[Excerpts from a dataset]
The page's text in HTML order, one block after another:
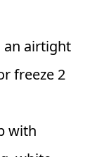
an airtight
freeze 2
with
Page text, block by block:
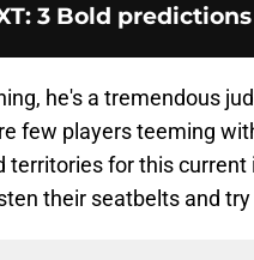
: 3 Bold predictions
he's a tremendous
few players teeming
territories for this
their seatbelts and
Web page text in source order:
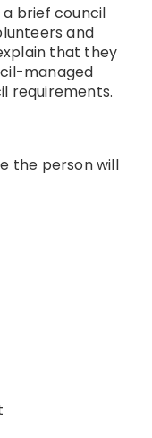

• **ACTIVITY**
Take every entry above and transcribe it exactly, with no pictures in the copy.

• **RESPONSE**
The page's text in HTML order, one block after another:
an airtight
freeze 2
with
Page text, block by block:
: 3 Bold predictions
he's a tremendous
few players teeming
territories for this
their seatbelts and
Web page text in source order:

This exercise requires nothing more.